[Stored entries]
=== Section Start ===
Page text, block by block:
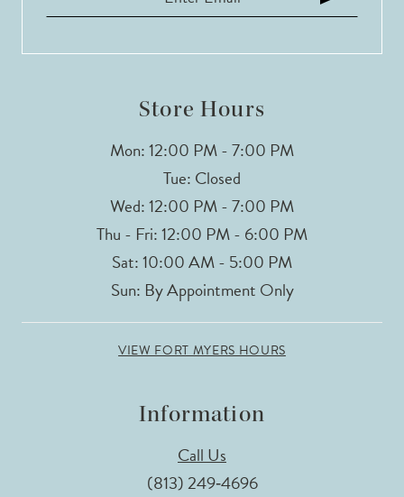
Store Hours
Mon: 12:00 PM - 7:00 PM
Tue: Closed
Wed: 12:00 PM - 7:00 PM
Thu - Fri: 12:00 PM - 6:00 PM
Sat: 10:00 AM - 5:00 PM
Sun: By Appointment Only
VIEW FORT MYERS HOURS
Information
Call Us
(813) 249‑4696
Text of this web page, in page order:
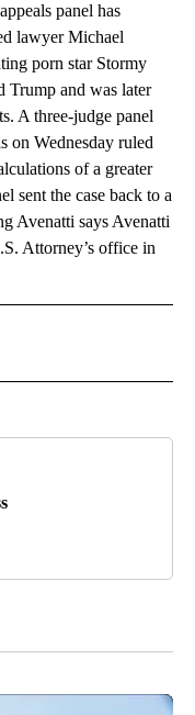
panel has
lawyer Michael
porn star Stormy
Trump and was later
A three-judge panel
on Wednesday ruled
of a greater
sent the case back to a
Avenatti says Avenatti
Attorney’s office in
RECEIVE NOTIFICATIONS
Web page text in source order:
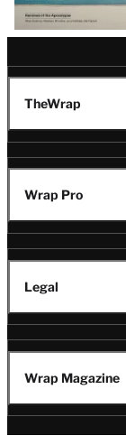
TheWrap
Wrap Pro
Legal
Wrap Magazine
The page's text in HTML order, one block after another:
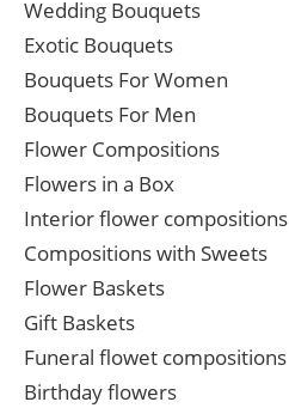
Wedding Bouquets
Exotic Bouquets
Bouquets For Women
Bouquets For Men
Flower Compositions
Flowers in a Box
Interior flower compositions
Compositions with Sweets
Flower Baskets
Gift Baskets
Funeral flowet compositions
Birthday flowers
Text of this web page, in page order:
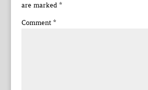
are marked *
Comment *
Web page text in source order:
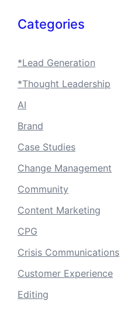
Categories
*Lead Generation
*Thought Leadership
AI
Brand
Case Studies
Change Management
Community
Content Marketing
CPG
Crisis Communications
Customer Experience
Editing
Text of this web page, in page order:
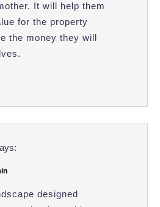
It will help them
for the property
the money they will
designed
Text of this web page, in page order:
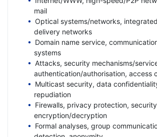
mail
Optical systems/networks,
delivery networks
Domain name service,
systems
Attacks, security mechanisms/
authentication/authorisation, access
Multicast security, data
repudiation
Firewalls, privacy protection,
encryption/decryption
Formal analyses, group
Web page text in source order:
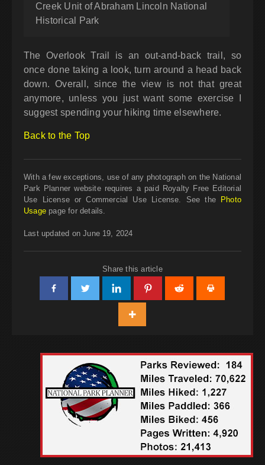
Creek Unit of Abraham Lincoln National
Historical Park
The Overlook Trail is an out-and-back trail, so
once done taking a look, turn around a head back
down. Overall, since the view is not that great
anymore, unless you just want some exercise I
suggest spending your hiking time elsewhere.
Back to the Top
With a few exceptions, use of any photograph on the National
Park Planner website requires a paid Royalty Free Editorial
Use License or Commercial Use License. See the
Photo
Usagepage for details.
Last updated on June 19, 2024
Share this article
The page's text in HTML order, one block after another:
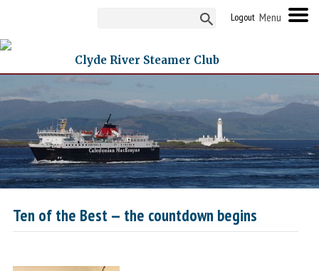
Logout
Clyde River Steamer Club
Ten of the Best — the countdown begins
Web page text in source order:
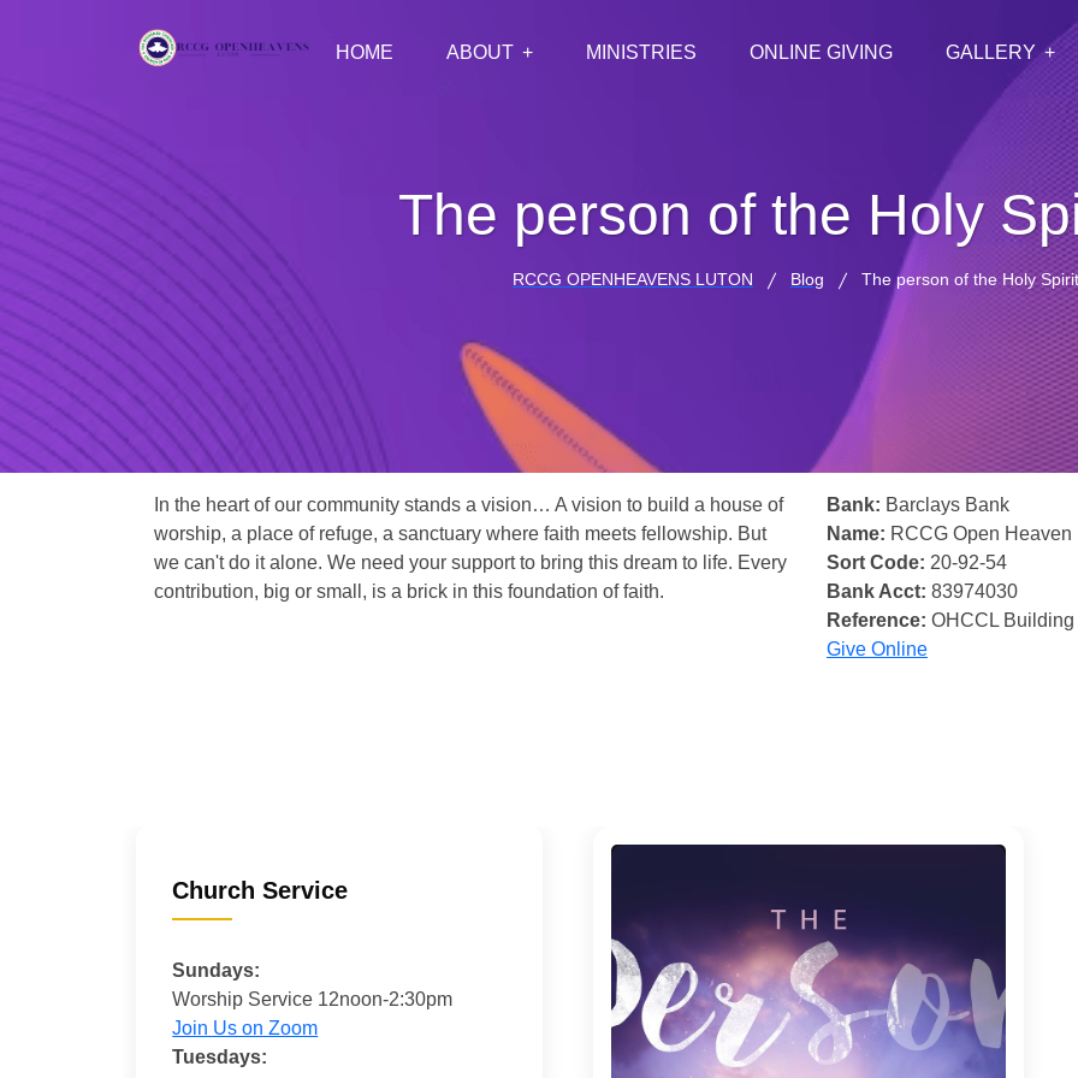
=== Section End ===
What the task asks: Apart from the pictures, the entries above are to be repeated in full and exactly.

Finished exercise:
Page text, block by block:
Store Hours
Mon: 12:00 PM - 7:00 PM
Tue: Closed
Wed: 12:00 PM - 7:00 PM
Thu - Fri: 12:00 PM - 6:00 PM
Sat: 10:00 AM - 5:00 PM
Sun: By Appointment Only
VIEW FORT MYERS HOURS
Information
Call Us
(813) 249‑4696
Text of this web page, in page order:
panel has
lawyer Michael
porn star Stormy
Trump and was later
A three-judge panel
on Wednesday ruled
of a greater
sent the case back to a
Avenatti says Avenatti
Attorney’s office in
RECEIVE NOTIFICATIONS
Web page text in source order:
TheWrap
Wrap Pro
Legal
Wrap Magazine
The page's text in HTML order, one block after another:
Wedding Bouquets
Exotic Bouquets
Bouquets For Women
Bouquets For Men
Flower Compositions
Flowers in a Box
Interior flower compositions
Compositions with Sweets
Flower Baskets
Gift Baskets
Funeral flowet compositions
Birthday flowers
Text of this web page, in page order:
are marked *
Comment *
Web page text in source order:
Categories
*Lead Generation
*Thought Leadership
AI
Brand
Case Studies
Change Management
Community
Content Marketing
CPG
Crisis Communications
Customer Experience
Editing
Text of this web page, in page order:
It will help them
for the property
the money they will
designed
Text of this web page, in page order:
mail
Optical systems/networks,
delivery networks
Domain name service,
systems
Attacks, security mechanisms/
authentication/authorisation, access
Multicast security, data
repudiation
Firewalls, privacy protection,
encryption/decryption
Formal analyses, group
Web page text in source order:
Creek Unit of Abraham Lincoln National
Historical Park
The Overlook Trail is an out-and-back trail, so
once done taking a look, turn around a head back
down. Overall, since the view is not that great
anymore, unless you just want some exercise I
suggest spending your hiking time elsewhere.
Back to the Top
With a few exceptions, use of any photograph on the National
Park Planner website requires a paid Royalty Free Editorial
Use License or Commercial Use License. See the
Photo
Usagepage for details.
Last updated on June 19, 2024
Share this article
The page's text in HTML order, one block after another:
Logout
Clyde River Steamer Club
Ten of the Best — the countdown begins
Web page text in source order:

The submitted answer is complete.